Pour nous résumer, disons que, si deux hommes qui se connaissent et se rencontrent, le mieux élevé sera toujours le plus empressé à saluer le premier.

Si un homme rencontre une femme qui est de sa société habituelle, il saluera le premier; s'il n'est pour elle qu'une simple connaissance, il attendra au contraire, qu'elle le salue.

Et maintenant que cette question du salut est vidée, rappelons quelques faits historiques où il a joué un rôle considérable.

En Suisse, le tyran Gessler fait placer son chapeau sur un poteau portant une inscription qu'ordonne, sous peine de mort, à tout passant de s'incliner et de se découvrir devant cet emblème du pouvoir. Guillaume Tell, indigné, se révolte et refuse le salut; il en appelle aux armes, renverse le tyran, et assure ainsi par son courageux refus la liberté de l'Helvétie.

Cinq cents ans après, Rossini, qui s'est emparé du sujet, lui a dû son plus beau chef-d'œuvre.

Il est telle famille, riche et puissante aujourd'hui dont la fortune a pour origine un coup de chapeau donné par un de ses aïeux. Un roi d'Espagne—son nom nous échappe—étant un jour à la chasse avec un de ses courtisans, fut contraint de se retirer dans une chaumière pour éviter la pluie qui tombait à torrents.

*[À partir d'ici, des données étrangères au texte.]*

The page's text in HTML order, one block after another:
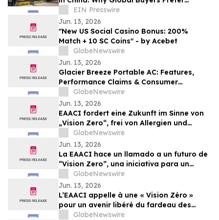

Le toit de la chaumière était en si mauvais état que l'eau passait à travers.

Touché de la situation désagréable de son compagnon, situation à laquelle s'ajoutait encore un rhume très violent, le roi lui dit: Couvrez-vous! Le courtisan se couvrit; et, au retour de la chasse un décret royal lui conféra le titre de Grand d'Espagne, afin qu'il ne fût pas dit qu'un sujet de Sa Majesté catholique eût manqué à la majesté du trône, avec l'assentiment du roi.

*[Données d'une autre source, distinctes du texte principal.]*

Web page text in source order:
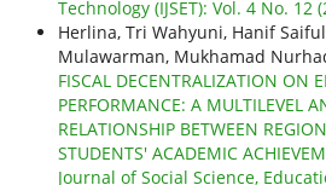
Technology (IJSET): Vol. 4 No. 12
Herlina, Tri Wahyuni, Hanif
Mulawarman, Mukhamad
FISCAL DECENTRALIZATION ON
PERFORMANCE: A MULTILEVEL
RELATIONSHIP BETWEEN
STUDENTS' ACADEMIC
Journal of Social Science,
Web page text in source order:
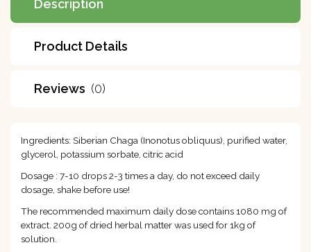
Description
Product Details
Reviews (0)
Ingredients: Siberian Chaga (Inonotus obliquus), purified water,
glycerol, potassium sorbate, citric acid
Dosage : 7-10 drops 2-3 times a day, do not exceed daily
dosage, shake before use!
The recommended maximum daily dose contains 1080 mg of
extract. 200g of dried herbal matter was used for 1kg of
solution.
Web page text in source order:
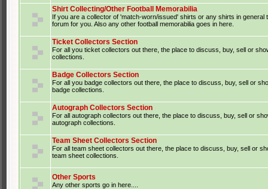
Shirt Collecting/Other Football Memorabilia
If you are a collector of 'match-worn/issued' shirts or any shirts in general
forum for you. Also any other football memorabilia goes in here.
Ticket Collectors Section
For all you ticket collectors out there, the place to discuss, buy, sell or
collections.
Badge Collectors Section
For all you badge collectors out there, the place to discuss, buy, sell or
badge collections.
Autograph Collectors Section
For all autograph collectors out there, the place to discuss, buy, sell or
autograph collections.
Team Sheet Collectors Section
For all team sheet collectors out there, the place to discuss, buy, sell or
team sheet collections.
Other Sports
Any other sports go in here....
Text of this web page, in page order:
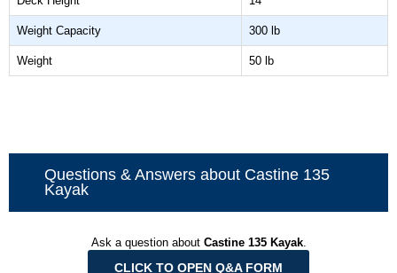
Weight Capacity 300 lb
Weight 50 lb
Questions & Answers about Castine 135
Kayak
Ask a question about Castine 135 Kayak.
CLICK TO OPEN Q&A FORM

L'on sait jusqu'à quel point Louis XIV poussait la politesse du salut. Le sort lui devait bien de l'en récompenser dignement un jour; c'est ce qui arriva dans les dernières années de son règne.

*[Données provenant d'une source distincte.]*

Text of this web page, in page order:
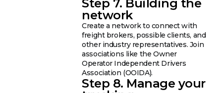
Step 7. Building the
network
Create a network to connect with
freight brokers, possible clients, and
other industry representatives. Join
associations like the Owner
Operator Independent Drivers
Association (OOIDA).
Step 8. Manage your

Les finances étaient alors complètement épuisées, la France ruinée et aux abois. Déjà la noblesse avait dû vendre son argenterie, et le Roi, le Grand Roi lui-même, était sur le point d'envoyer la sienne à la Monnaie pour subvenir aux frais de sa Maison.

Le contrôleur-général n'ignorait pas la présence à Paris d'un fameux banquier, nommé Samuel Bernard, le Rothschild de ce temps-là, et qui jouissait d'un crédit illimité en Europe. Lui seul pouvait sauver le Roi et le royaume; mais on lui avait si souvent manqué de parole, qu'il ne voulait plus donner ni fonds, ni papier.